Frequently Asked Questions

Background Questions

Are all protein crystals detectable?

Almost all molecules that have a chiral center form a chiral crystal. Therefore, most proteins will form chiral crystals that are detectable via SONICC® (Second Order Non-linear Imaging of Chiral Crystals). Over 99% of the proteins in the Protein Data Bank have a space group that is detectable with SONICC. Crystals with extremely high symmetry classes will generate less SHG signal. Although theoretically all protein crystals should be detected with SHG, that is not always experimentally the case. The higher the space group, the less SHG is generated. Also, the hyperpolarizability (ie the SHG efficiency) of the protein significantly impacts the amount of light generated. Some proteins interact more favorably with light and therefore produce higher SHG signal, where other proteins hold their electrons closely, have a low hyperpolarizability and not give a strong, detectable SHG response.


What is SHG?

SHG stands for Second Harmonic Generation and is a nonlinear optical process. In intense electric fields (i.e. in the presence of a femtosecond laser) the distance between the electrons and the nucleus are distorted (anharmonicity) resulting in non-linear optical effects such as SHG where the frequency of the outgoing light is twice that of the incident (i.e. 1064 nm incident results in 532 nm exiting).


What does “chiral” mean?

A chiral molecule, or in this case a chiral crystal, is a crystal that lacks an internal plane of symmetry, and thus its mirror image is nonsuperimposable. Achiral crystals are symmetric and therefore produce SHG in equal and opposite directions that sum to a net zero signal.


Will salts produce signal?

They can if they are chiral, but the majority of salts are achiral and therefore do not generate SHG signal.


How is SONICC different than fluorescent imaging?

Fluorescent imaging takes advantage of either the endogenous fluorescence of the protein or the use of fluorescent tags. Although fluorescence is bright and easily detectable, it is generated from solubilized and aggregated proteins as well as crystallized proteins. The background from the solubilized protein decreases the signal to noise ratio significantly, resulting in false positives. SONICC, on the other hand, is only sensitive to crystallized proteins.


How does UV-TPEF compare to traditional UV imaging?

Both imaging methods probe the amino acids present in proteins that are excited by UV light (~280 nm). However, with UV-TPEF, the incident wavelength is 532 nm instead of UV and has less energy. UV imaging can cause the breakage of disulfide bonds but by using green light instead to excite, damage does not occur.

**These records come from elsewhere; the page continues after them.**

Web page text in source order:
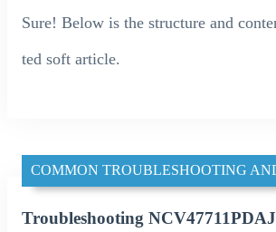
Sure! Below is the structure and
ted soft article.
COMMON TROUBLESHOOTING
Troubleshooting
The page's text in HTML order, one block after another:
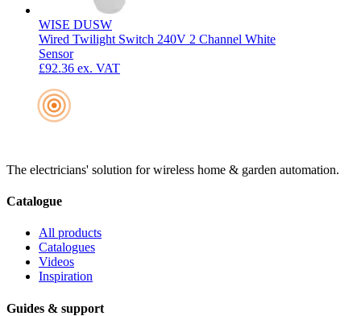
WISE DUSW
Wired Twilight Switch 240V 2 Channel White
Sensor
£92.36 ex. VAT
The electricians' solution for wireless home & garden automation.
Catalogue
All products
Catalogues
Videos
Inspiration
Guides & support
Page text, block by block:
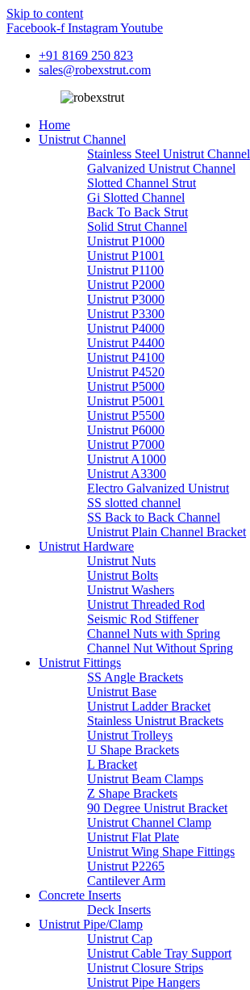
Skip to content
Facebook-f InstagramYoutube
+91 8169 250 823
sales@robexstrut.com
Home
Unistrut Channel
Stainless Steel Unistrut Channel
Galvanized Unistrut Channel
Slotted Channel Strut
Gi Slotted Channel
Back To Back Strut
Solid Strut Channel
Unistrut P1000
Unistrut P1001
Unistrut P1100
Unistrut P2000
Unistrut P3000
Unistrut P3300
Unistrut P4000
Unistrut P4400
Unistrut P4100
Unistrut P4520
Unistrut P5000
Unistrut P5001
Unistrut P5500
Unistrut P6000
Unistrut P7000
Unistrut A1000
Unistrut A3300
Electro Galvanized Unistrut
SS slotted channel
SS Back to Back Channel
Unistrut Plain Channel Bracket
Unistrut Hardware
Unistrut Nuts
Unistrut Bolts
Unistrut Washers
Unistrut Threaded Rod
Seismic Rod Stiffener
Channel Nuts with Spring
Channel Nut Without Spring
Unistrut Fittings
SS Angle Brackets
Unistrut Base
Unistrut Ladder Bracket
Stainless Unistrut Brackets
Unistrut Trolleys
U Shape Brackets
L Bracket
Unistrut Beam Clamps
Z Shape Brackets
90 Degree Unistrut Bracket
Unistrut Channel Clamp
Unistrut Flat Plate
Unistrut Wing Shape Fittings
Unistrut P2265
Cantilever Arm
Concrete Inserts
Deck Inserts
Unistrut Pipe/Clamp
Unistrut Cap
Unistrut Cable Tray Support
Unistrut Closure Strips
Unistrut Pipe Hangers
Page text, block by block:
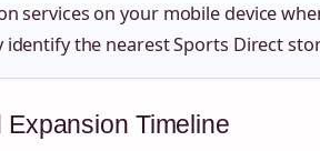
services on your mobile device
identify the nearest Sports Direct
Expansion Timeline
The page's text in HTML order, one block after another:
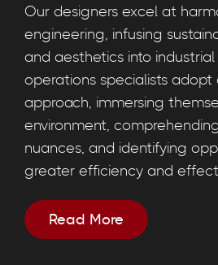
Our designers excel at
engineering, infusing
and aesthetics into
operations specialists adopt
approach, immersing
environment,
nuances, and identifying
greater efficiency and
Read More
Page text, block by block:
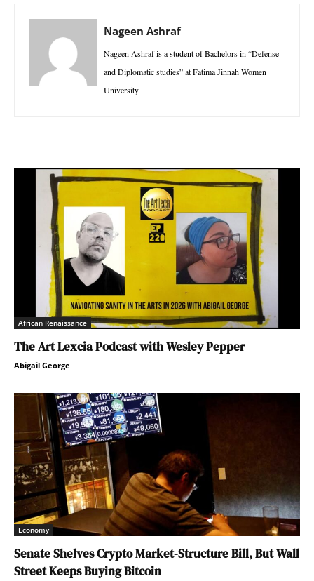
Nageen Ashraf
Nageen Ashraf is a student of Bachelors in “Defense
and Diplomatic studies” at Fatima Jinnah Women
University.
African Renaissance
The Art Lexcia Podcast with Wesley Pepper
Abigail George
Economy
Senate Shelves Crypto Market-Structure Bill, But Wall
Street Keeps Buying Bitcoin
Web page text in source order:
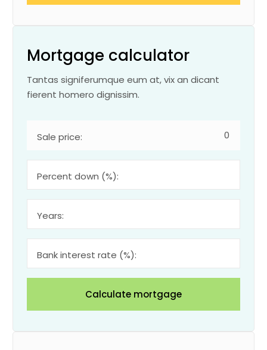
Mortgage calculator
Tantas signiferumque eum at, vix an dicant
fierent homero dignissim.
Sale price:
Percent down (%):
Years:
Bank interest rate (%):
Calculate mortgage
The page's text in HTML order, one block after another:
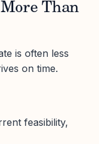
Than
is often less
on time.
feasibility,
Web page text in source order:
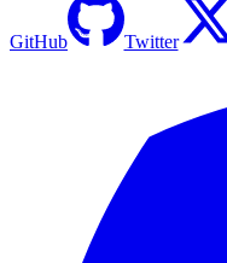
GitHub Twitter

With which platforms are SONICC compatible?

SONICC is compatible with all optically-accessible plates and seals.


Will the laser damage my crystals?

Experiments show no detectable damage to protein crystals. In one experiment, a protein crystal was imaged on one half with excessive laser input. X-ray diffraction was obtained from both the exposed and un-exposed halves of the crystal. Both sides diffracted to within expected resolution (~2 Ã) and within statistical variation (i.e. there was no statistical difference between the diffraction of either side). SONICC has also imaged live cells with no observed impact (they remained adhered to a polylysine-coated slide).


Can I use SONICC if my sample is fluorescent?

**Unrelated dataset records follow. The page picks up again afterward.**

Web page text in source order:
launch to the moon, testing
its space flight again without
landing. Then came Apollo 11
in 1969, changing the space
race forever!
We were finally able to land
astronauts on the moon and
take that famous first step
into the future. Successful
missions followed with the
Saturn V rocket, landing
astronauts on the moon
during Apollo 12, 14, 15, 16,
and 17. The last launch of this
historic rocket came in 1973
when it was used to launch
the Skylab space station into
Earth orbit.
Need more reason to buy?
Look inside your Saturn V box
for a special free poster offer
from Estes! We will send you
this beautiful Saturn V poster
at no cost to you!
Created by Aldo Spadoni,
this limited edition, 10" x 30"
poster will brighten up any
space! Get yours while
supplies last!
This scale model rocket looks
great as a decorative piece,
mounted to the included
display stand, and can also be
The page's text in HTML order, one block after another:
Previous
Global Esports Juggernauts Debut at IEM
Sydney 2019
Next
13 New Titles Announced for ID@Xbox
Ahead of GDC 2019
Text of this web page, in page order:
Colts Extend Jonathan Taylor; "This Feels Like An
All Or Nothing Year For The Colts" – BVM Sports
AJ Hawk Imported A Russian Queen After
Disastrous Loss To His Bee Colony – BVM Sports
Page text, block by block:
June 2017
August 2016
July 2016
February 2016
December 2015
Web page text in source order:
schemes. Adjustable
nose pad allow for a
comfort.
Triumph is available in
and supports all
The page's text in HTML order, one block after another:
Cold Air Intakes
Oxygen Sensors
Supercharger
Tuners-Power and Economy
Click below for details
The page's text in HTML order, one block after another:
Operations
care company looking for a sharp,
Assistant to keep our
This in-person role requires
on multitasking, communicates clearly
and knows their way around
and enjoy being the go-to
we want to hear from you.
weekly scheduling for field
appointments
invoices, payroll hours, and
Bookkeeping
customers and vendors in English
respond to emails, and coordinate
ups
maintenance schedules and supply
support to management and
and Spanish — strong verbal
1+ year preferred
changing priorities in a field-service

Yes. As long as fluorescence is Stokes-shifted by 10 nm, the fluorescence will not be detected nor interfere with the SHG signal.

Specification Questions

*Please note that each crystal will generate different intensities of SHG signal depending on size, orientation, space group and quality, as well as the acquisition time and incident intensity.


How small of a crystal can SONICC detect?

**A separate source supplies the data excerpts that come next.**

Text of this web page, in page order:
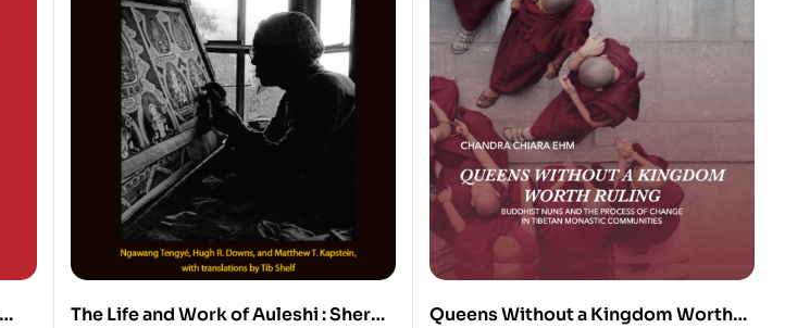
The Life and Work of Auleshi : Sherpa
Queens Without a Kingdom Worth
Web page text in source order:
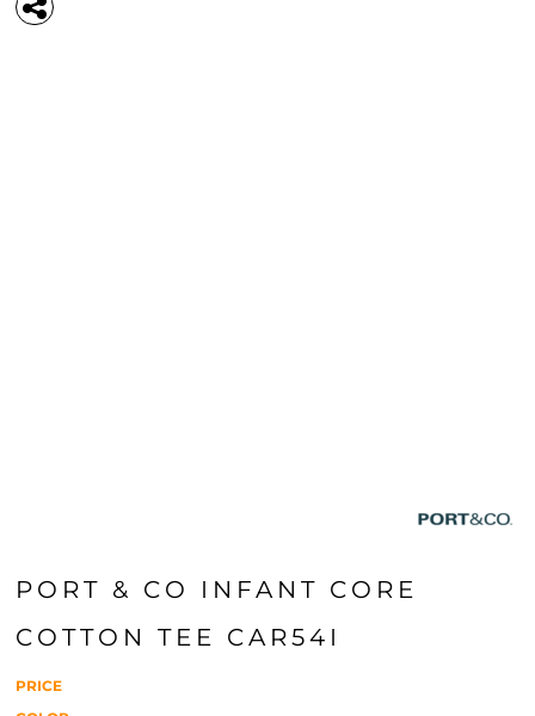
PORT & CO INFANT CORE
COTTON TEE CAR54I
PRICE
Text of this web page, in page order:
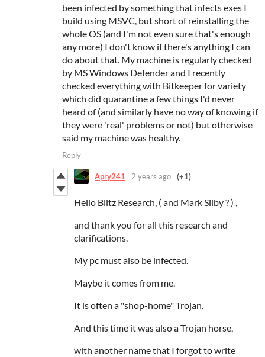
been infected by something that infects exes I
build using MSVC, but short of reinstalling the
whole OS (and I'm not even sure that's enough
any more) I don't know if there's anything I can
do about that. My machine is regularly checked
by MS Windows Defender and I recently
checked everything with Bitkeeper for variety
which did quarantine a few things I'd never
heard of (and similarly have no way of knowing if
they were 'real' problems or not) but otherwise
said my machine was healthy.
Reply
Apry241 2 years ago (+1)
Hello Blitz Research, ( and Mark Silby ? ) ,
and thank you for all this research and
clarifications.
My pc must also be infected.
Maybe it comes from me.
It is often a "shop-home" Trojan.
And this time it was also a Trojan horse,
with another name that I forgot to write

Theoretically, the lower limit of detection can be estimated by the forward-to-backward ratio of the SHG signal. Based on the coherence length of the generated SHG signal and the refractive index of the material, this lower limit ranges from 90 nm – 300 nm in thickness. In practice, 1 μm^3 crystals can be routinely detected. 2D crystals have also been routinely imaged with a signal to noise ratio >30.


What is the spatial resolution?

Crystals can be resolved to 2 μm (detection limit is much lower).


What is the laser´s Z-resolution and how deeply can it penetrate?

The laser focuses to a width of ∼50 μm and can image drops >3 mm tall with multiple Z-steps, called “slices”.


How fast is SONICC?

The current electronic package allows 512 x 512 image acquisition for one Z-slice in 500 ms. This corresponds to eight traces of the fast-scanning mirror per line. A one-drop 96-well plate can be imaged with visible light in 3 minutes and with SHG in 15 minutes with eight Z-slices per drop.